A number of good legal commentaries have challenged rushing to judgment on the legal implications of the Trump campaign meeting with the Russian government.  It is entirely fair to call for measured reflection when revelations are sensational and the commentary is intense. It is fine to be reminded that the evidence on the public record represents a small fraction of what is known to the congressional investigators and to Robert Mueller. On top of all this, the facts or related speculative possibilities are extraordinary and so the application of the campaign finance law may be unprecedented. We have come into new territory.

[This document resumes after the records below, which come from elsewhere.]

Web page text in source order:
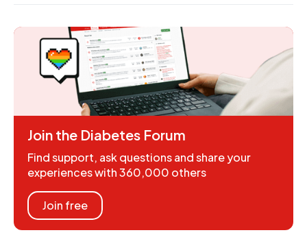
Join the Diabetes Forum
Find support, ask questions and share your
experiences with 360,000 others
Join free
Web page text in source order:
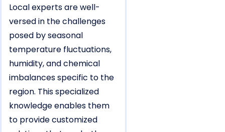
Local experts are well-
versed in the challenges
posed by seasonal
temperature fluctuations,
humidity, and chemical
imbalances specific to the
region. This specialized
knowledge enables them
to provide customized
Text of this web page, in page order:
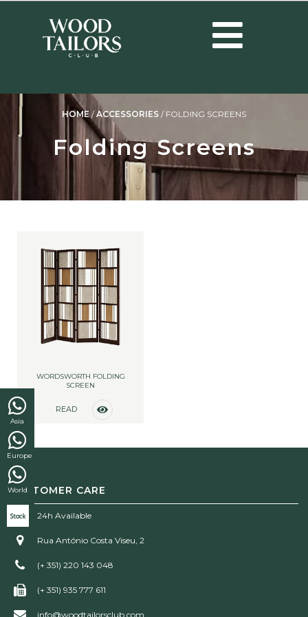
Asia
Europe
World
Stock
HOME / ACCESSORIES / FOLDING SCREENS
Folding Screens
WORDSWORTH FOLDING
SCREEN
READ
CUSTOMER CARE
24h Available
Rua António Costa Viseu, 2
(+ 351) 220 143 048
(+ 351) 935 777 611
info@woodtailorsclub.com
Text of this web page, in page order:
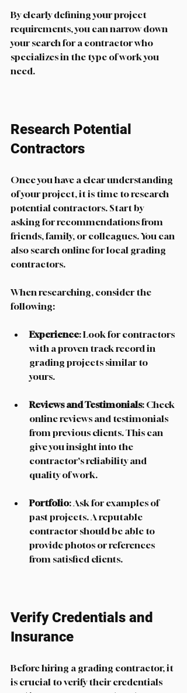
By clearly defining your project
requirements, you can narrow down
your search for a contractor who
specializes in the type of work you
need.
Research Potential
Contractors
Once you have a clear understanding
of your project, it is time to research
potential contractors. Start by
asking for recommendations from
friends, family, or colleagues. You can
also search online for local grading
contractors.
When researching, consider the
following:
Experience: Look for contractors
with a proven track record in
grading projects similar to
yours.
Reviews and Testimonials: Check
online reviews and testimonials
from previous clients. This can
give you insight into the
contractor's reliability and
quality of work.
Portfolio: Ask for examples of
past projects. A reputable
contractor should be able to
provide photos or references
from satisfied clients.
Verify Credentials and
Insurance
Before hiring a grading contractor, it
is crucial to verify their credentials
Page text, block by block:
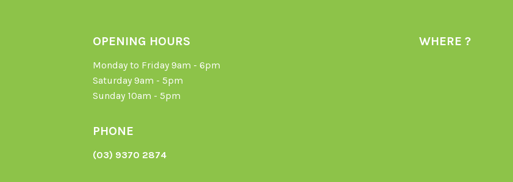
OPENING HOURS
Monday to Friday 9am - 6pm
Saturday 9am - 5pm
Sunday 10am - 5pm
PHONE
(03) 9370 2874
WHERE ?
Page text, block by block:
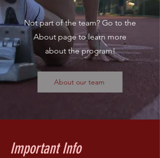
Not part of the team? Go to the
About page to learn more
about the program!
About our team
Important Info
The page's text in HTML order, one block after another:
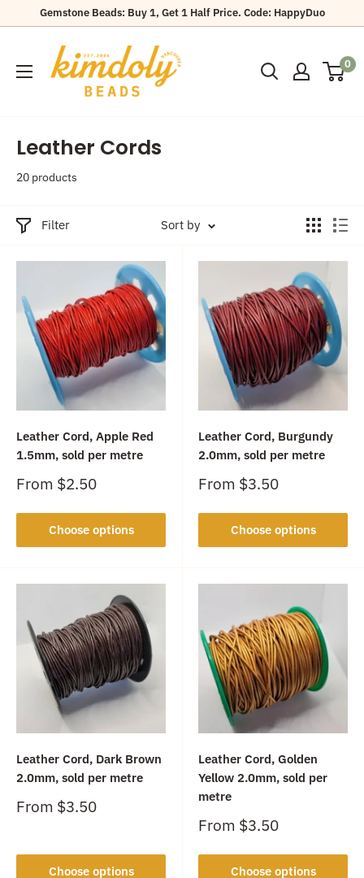
Gemstone Beads: Buy 1, Get 1 Half Price. Code: HappyDuo
Kimdoly
Beads
0
Leather Cords
20 products
Filter Sort by
Leather Cord, Apple Red
1.5mm, sold per metre
Sale
From $2.50
Choose options
Leather Cord, Burgundy
2.0mm, sold per metre
Sale
From $3.50
Choose options
Leather Cord, Dark Brown
2.0mm, sold per metre
Sale
From $3.50
Choose options
Leather Cord, Golden
Yellow 2.0mm, sold per
metre
Sale
From $3.50
Choose options
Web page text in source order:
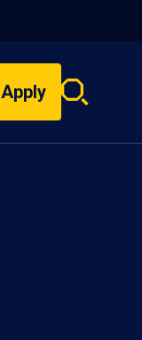
Apply
Search
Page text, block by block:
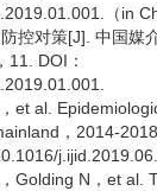
（in
控对策[J]. 中国媒
DOI：
et al.
，2014-
Golding N，et al.
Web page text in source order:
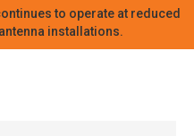
to operate at reduced
installations.
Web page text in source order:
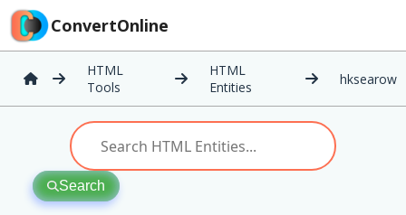
ConvertOnline
HTML
Tools
HTML
Entities
hksearow
Search
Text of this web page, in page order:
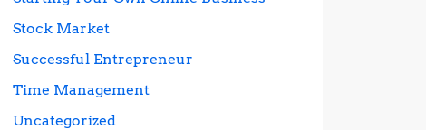
Stock Market
Successful Entrepreneur
Time Management
Uncategorized
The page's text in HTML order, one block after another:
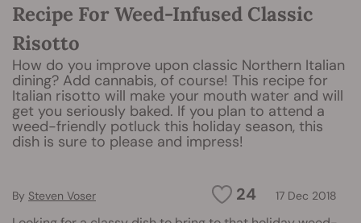
Recipe For Weed-Infused Classic
Risotto
How do you improve upon classic Northern Italian
dining? Add cannabis, of course! This recipe for
Italian risotto will make your mouth water and will
get you seriously baked. If you plan to attend a
weed-friendly potluck this holiday season, this
dish is sure to please and impress!
24 17 Dec 2018
By Steven Voser
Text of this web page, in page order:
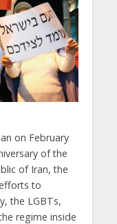
on February
of the
of Iran, the
to
the LGBTs,
regime inside
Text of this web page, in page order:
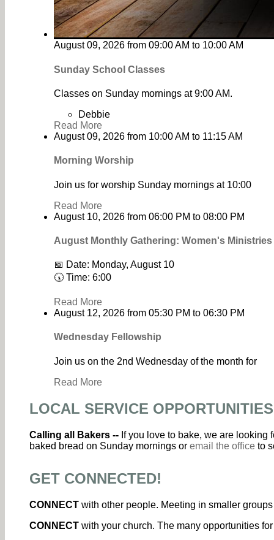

But it is also possible to overcompensate and minimize the significance of what we know to date. We have three indisputable facts that would justify a keen interest and lively debate in almost any set of circumstances: a presidential candidate’s very public, political courtship of a foreign power; that foreign government’s aggressive conduct of activities intended to influence the election; and direct communications with the foreign government’s agents in which the campaign invited that help.  Of course, in evaluating these facts, the analysis should be measured and careful.  But that would be true on both sides: in arguments for or against liability.

So it is worth reviewing some of the key points made against the “rush to judgment” and note the more contestable contentions.

1. The campaign finance laws are not criminally enforceable and were never intended to apply in the circumstances.

Remarkably, one of the President’s lawyers made this argument, and it is easy to dispose of, because it is simply wrong. Congress crafted the campaign finance laws with both civil and criminal enforcement.  52 U.S.§ 30109. Moreover, in 2002 Congress amended the statute to direct the U.S. Sentencing Commission to provide for enhancements when campaign finance violations  involve “a contribution, donation, or expenditure from a foreign source.”  In day-to-day enforcement of the federal law, the Federal Election Commission (FEC) ‘may seek a civil fine from a candidate for accepting illegal contributions or for other violations, but if the candidate appears to have had criminal intent,, the agency may refer the matter for prosecution to the Department of Justice.  The DOJ does not have to wait for the FEC’s referrals.  Nothing in the foreign national prohibition from enforcement removes it from the statutory scheme for criminal enforcement.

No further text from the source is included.